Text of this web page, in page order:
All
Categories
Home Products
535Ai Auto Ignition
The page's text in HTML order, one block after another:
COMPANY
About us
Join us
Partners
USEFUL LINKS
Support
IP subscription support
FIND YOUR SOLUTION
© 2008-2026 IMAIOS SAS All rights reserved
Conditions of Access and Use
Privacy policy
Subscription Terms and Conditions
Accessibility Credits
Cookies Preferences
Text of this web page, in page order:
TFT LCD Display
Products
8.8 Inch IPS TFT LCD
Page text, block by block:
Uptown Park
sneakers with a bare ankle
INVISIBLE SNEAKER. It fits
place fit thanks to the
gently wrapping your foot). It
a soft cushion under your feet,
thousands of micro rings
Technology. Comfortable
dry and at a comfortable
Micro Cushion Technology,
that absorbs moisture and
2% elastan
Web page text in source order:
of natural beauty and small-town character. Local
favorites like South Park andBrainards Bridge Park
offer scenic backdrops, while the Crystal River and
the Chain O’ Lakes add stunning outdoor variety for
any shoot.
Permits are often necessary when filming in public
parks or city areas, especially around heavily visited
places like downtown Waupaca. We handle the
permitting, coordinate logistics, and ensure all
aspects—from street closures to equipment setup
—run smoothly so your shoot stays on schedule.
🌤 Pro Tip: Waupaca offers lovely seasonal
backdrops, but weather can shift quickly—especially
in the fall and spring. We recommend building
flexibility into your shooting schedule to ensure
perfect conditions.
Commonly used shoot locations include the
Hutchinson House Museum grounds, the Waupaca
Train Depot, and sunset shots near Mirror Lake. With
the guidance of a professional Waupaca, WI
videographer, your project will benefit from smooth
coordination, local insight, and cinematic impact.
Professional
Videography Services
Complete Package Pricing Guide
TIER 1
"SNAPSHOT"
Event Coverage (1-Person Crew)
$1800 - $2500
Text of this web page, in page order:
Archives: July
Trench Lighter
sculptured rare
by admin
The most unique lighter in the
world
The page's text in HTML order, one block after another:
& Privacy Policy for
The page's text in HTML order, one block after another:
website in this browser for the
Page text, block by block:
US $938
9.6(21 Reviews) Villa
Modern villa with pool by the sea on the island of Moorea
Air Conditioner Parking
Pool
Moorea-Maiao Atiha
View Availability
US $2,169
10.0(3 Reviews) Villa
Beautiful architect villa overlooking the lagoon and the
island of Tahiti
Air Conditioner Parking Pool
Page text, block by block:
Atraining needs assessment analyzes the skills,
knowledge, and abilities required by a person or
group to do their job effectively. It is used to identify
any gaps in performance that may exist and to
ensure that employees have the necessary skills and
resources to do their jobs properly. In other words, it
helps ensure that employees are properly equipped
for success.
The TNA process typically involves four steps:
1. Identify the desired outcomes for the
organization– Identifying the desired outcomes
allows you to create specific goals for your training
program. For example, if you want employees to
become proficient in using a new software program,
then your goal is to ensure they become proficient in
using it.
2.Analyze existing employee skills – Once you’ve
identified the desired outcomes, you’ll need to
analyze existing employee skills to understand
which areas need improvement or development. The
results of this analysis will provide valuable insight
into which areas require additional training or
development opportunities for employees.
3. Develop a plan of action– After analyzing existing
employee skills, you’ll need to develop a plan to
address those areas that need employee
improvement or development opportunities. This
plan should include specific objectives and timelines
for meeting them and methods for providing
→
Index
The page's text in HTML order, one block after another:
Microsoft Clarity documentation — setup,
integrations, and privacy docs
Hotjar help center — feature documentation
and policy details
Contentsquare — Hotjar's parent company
___
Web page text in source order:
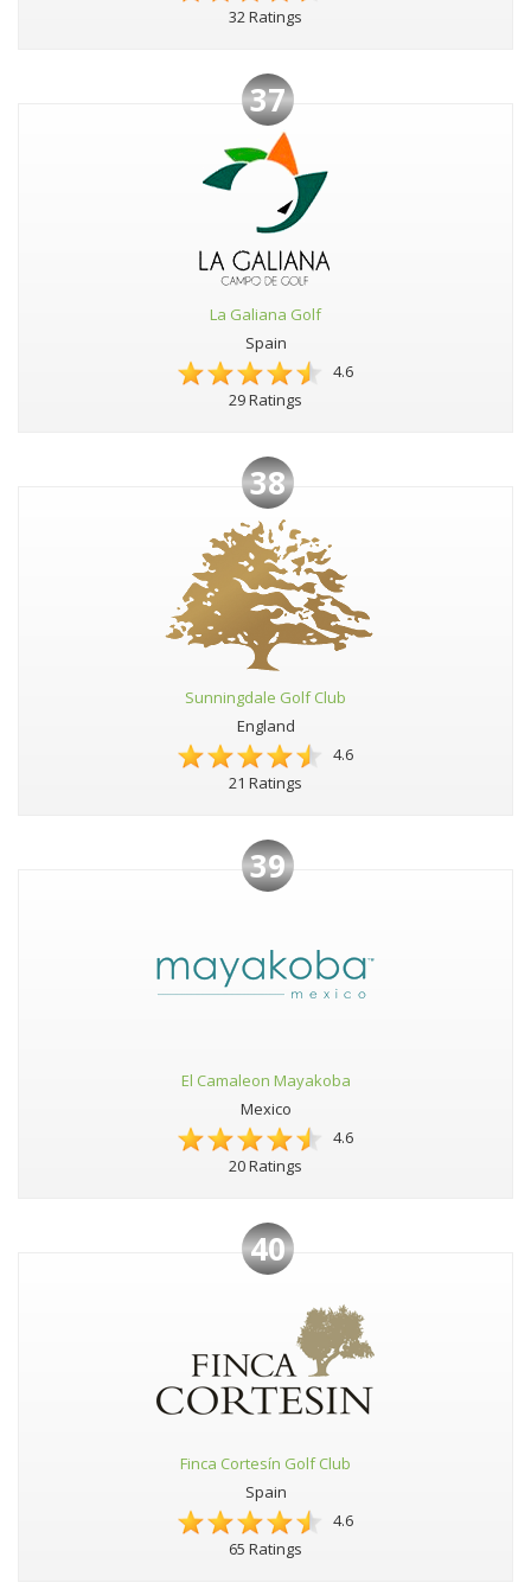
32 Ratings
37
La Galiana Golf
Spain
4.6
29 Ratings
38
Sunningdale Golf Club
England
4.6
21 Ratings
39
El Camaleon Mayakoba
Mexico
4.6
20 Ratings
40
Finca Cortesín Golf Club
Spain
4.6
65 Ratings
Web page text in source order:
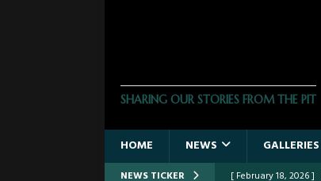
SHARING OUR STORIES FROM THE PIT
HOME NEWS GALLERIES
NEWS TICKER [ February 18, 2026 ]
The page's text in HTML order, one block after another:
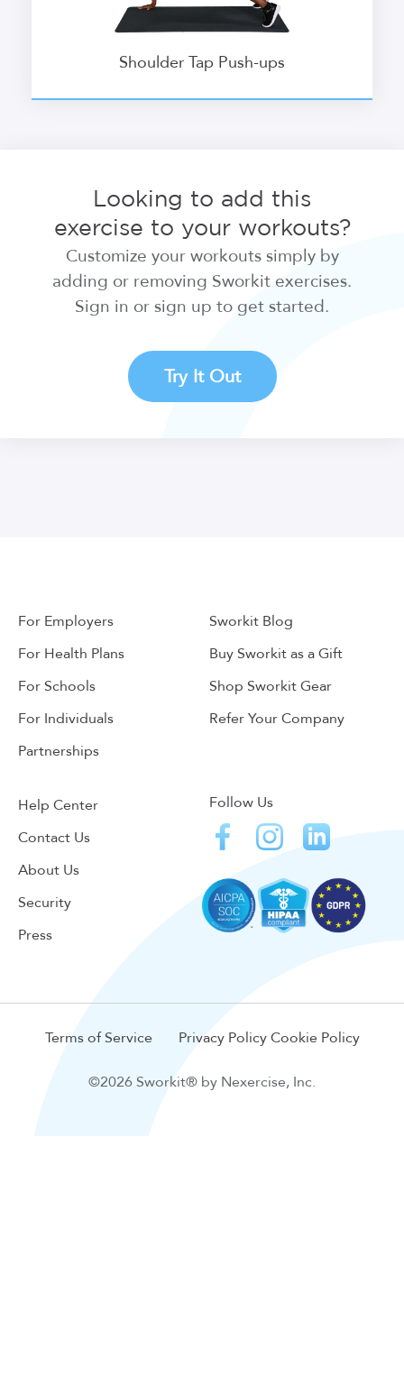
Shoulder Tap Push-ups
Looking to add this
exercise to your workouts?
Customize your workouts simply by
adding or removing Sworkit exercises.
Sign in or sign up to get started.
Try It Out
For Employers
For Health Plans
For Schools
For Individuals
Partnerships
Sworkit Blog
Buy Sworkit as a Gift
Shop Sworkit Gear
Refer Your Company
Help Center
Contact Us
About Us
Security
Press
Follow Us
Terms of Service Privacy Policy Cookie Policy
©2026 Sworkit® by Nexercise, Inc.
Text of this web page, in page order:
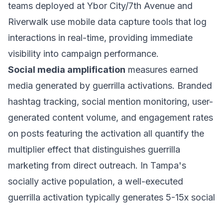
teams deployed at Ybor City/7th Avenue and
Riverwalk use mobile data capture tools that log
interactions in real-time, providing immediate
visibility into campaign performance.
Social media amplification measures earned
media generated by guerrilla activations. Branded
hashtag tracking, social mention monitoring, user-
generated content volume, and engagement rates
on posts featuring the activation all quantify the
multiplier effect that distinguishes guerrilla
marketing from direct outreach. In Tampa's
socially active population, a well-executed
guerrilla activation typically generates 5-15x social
___
- EXERCISE REQUIREMENTS: Starting at the line above with "For Health Plans", output every line exactly up to and including the line with "guerrilla activation typically", but none of the pictures.

- EXPECTED ANSWER:
For Health Plans
For Schools
For Individuals
Partnerships
Sworkit Blog
Buy Sworkit as a Gift
Shop Sworkit Gear
Refer Your Company
Help Center
Contact Us
About Us
Security
Press
Follow Us
Terms of Service Privacy Policy Cookie Policy
©2026 Sworkit® by Nexercise, Inc.
Text of this web page, in page order:
teams deployed at Ybor City/7th Avenue and
Riverwalk use mobile data capture tools that log
interactions in real-time, providing immediate
visibility into campaign performance.
Social media amplification measures earned
media generated by guerrilla activations. Branded
hashtag tracking, social mention monitoring, user-
generated content volume, and engagement rates
on posts featuring the activation all quantify the
multiplier effect that distinguishes guerrilla
marketing from direct outreach. In Tampa's
socially active population, a well-executed
guerrilla activation typically generates 5-15x social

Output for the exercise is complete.